Tinha deixado o livro na minha pasta, no regresso de Lyon, onde lhe tinha ligeiramente "pegado". Ontem, agarrei as suas quase 400 páginas de um fôlego, com intervalo para o Alemanha-Suíça. Ah! E deixei outros livros que estavam no "pipeline" para trás, claro.
5 comentários:
Sim Senhor, grande livro. Ultimamente, os amigos do costume, invejosos talvez, tentaram manchar esta personalidade. Trata-se da aquisição da "Uramin" em 2007, uma operação que se revelou desastrosa para AREVA.
“Anne Atômica”, foi indiciada por apresentar e publicar relatos imprecisos e disseminar informações falsas. Depois,a acusaçao foi parcialmente abandonada.
Vai ter que ir no original ou então não ia, as minhas desculpas.
« Fais ce livre dans dix ans, fais-le dans vingt ans. Fais-le quand tu voudras mais fais-le! Promets-moi de l’écrire ».
François Mitterrand
Cet ouvrage est la réalisation de l’engagement que j’ai pris par une chaude soirée de juin 1994.
La promesse aura attendu trois décennies avant de se muer en témoignage, où se dévoilent, par plans successifs, les visages multiples de ce personnage si secret.
J’ai voulu montrer combien un homme – à plus forte raison un homme d’État – est plus proche de nous que ceux qui, dotés de recettes de communicants, sont revenus de tout sans être allés nulle part.
Je laisse le soin au lecteur, à partir des différentes facettes de cet homme si singulier car pluriel, de se faire sa propre opinion.
Comme une charade: Et mon tout est un Président.
Anne Lauvergeon
Também tenho o meu quê de viciado na V República.

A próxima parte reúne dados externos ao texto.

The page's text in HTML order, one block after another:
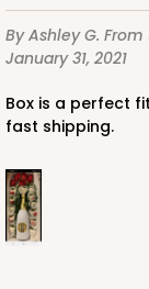
By Ashley G. From
January 31, 2021
Box is a perfect fit for wine and roses. Thanks for the super
fast shipping.
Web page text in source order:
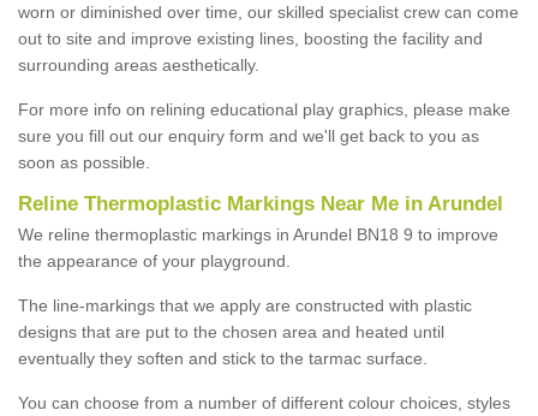
worn or diminished over time, our skilled specialist crew can come
out to site and improve existing lines, boosting the facility and
surrounding areas aesthetically.
For more info on relining educational play graphics, please make
sure you fill out our enquiry form and we'll get back to you as
soon as possible.
Reline Thermoplastic Markings Near Me in Arundel
We reline thermoplastic markings in Arundel BN18 9 to improve
the appearance of your playground.
The line-markings that we apply are constructed with plastic
designs that are put to the chosen area and heated until
eventually they soften and stick to the tarmac surface.
You can choose from a number of different colour choices, styles
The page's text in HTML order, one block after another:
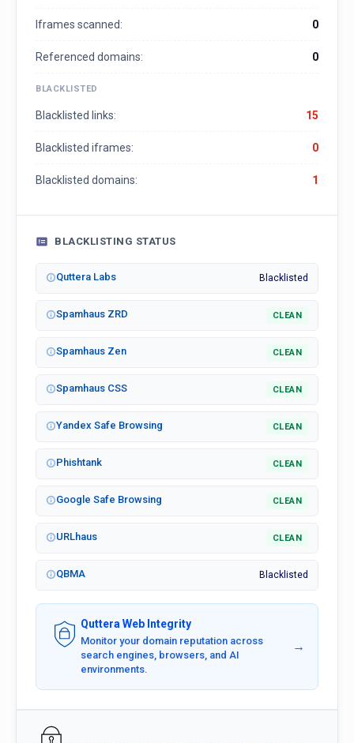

Ando a reler, ainda que de forma mais intermitente do que deveria pois nos inúmeros intervalos do meu “pipeline”, o livro de 1968 de Jacques Soustelle “Vingt-huit ans de gaullisme”, na edição de bolso da “J’ai lu” com um posfácio de 1971.

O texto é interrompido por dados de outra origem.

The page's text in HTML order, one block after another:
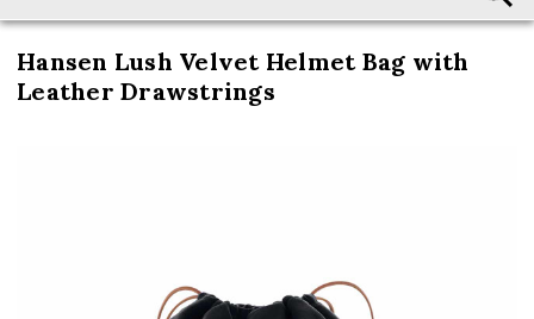
Hansen Lush Velvet Helmet Bag with
Leather Drawstrings
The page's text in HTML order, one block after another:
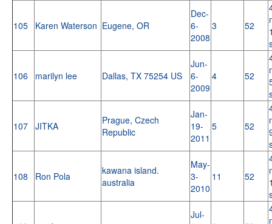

Jacques Soustelle teve o percurso que teve, entre o apoio incondicional a De Gaulle e a oposição não menos incondicional que acabou por lhe fazer, mas a sua visão e o seu pensamento são importantes para perceber esses tempos desde 1940 (quando se juntaram em Londres) e que desembocaram na V República por alturas de Maio de 1958.
Personagem mais que controverso? Decerto.
Tenho assim um número muito razoável de livros de bolso (já explico) sobre o tema e tenho-os naquele formato e naquele número porque aqui há uns 20 anos entrei num alfarrabista e estavam lá pilhas deles a 1€ e 2€ e claro que não ficou lá nenhum.
Como ainda hoje penso sempre que me confronto com estas oportunidades, morreu um rapaz da minha idade e os filhos e os netos pediram a alguém que lá fosse buscar aquilo tudo, que eles ofereciam.
Para além de doses maciças de informação e quase nenhuma “palha”, este tipo de livros de autores franceses está sempre “estupidamente” bem escrito e, com raras excepções, o prazer de ler soma-se ao prazer de aprender.
Caro Manuel Campos. Tenho esse livro de Soustelle, na edição da "J'ai Lu!". Soustelle chegou a viver exilado em Portugal, depois do dissídio com De Gaulle. Vidas! Extraordinárias vidas!
Caro Embaixador Seixas da Costa
Temos assim a mesma edição.
Extraordinárias vidas, como muito bem diz.
Adaptando algo que transcrevi atrás de Anne Lauvergeon:
“Il est revenu de tout ayant allé partout”.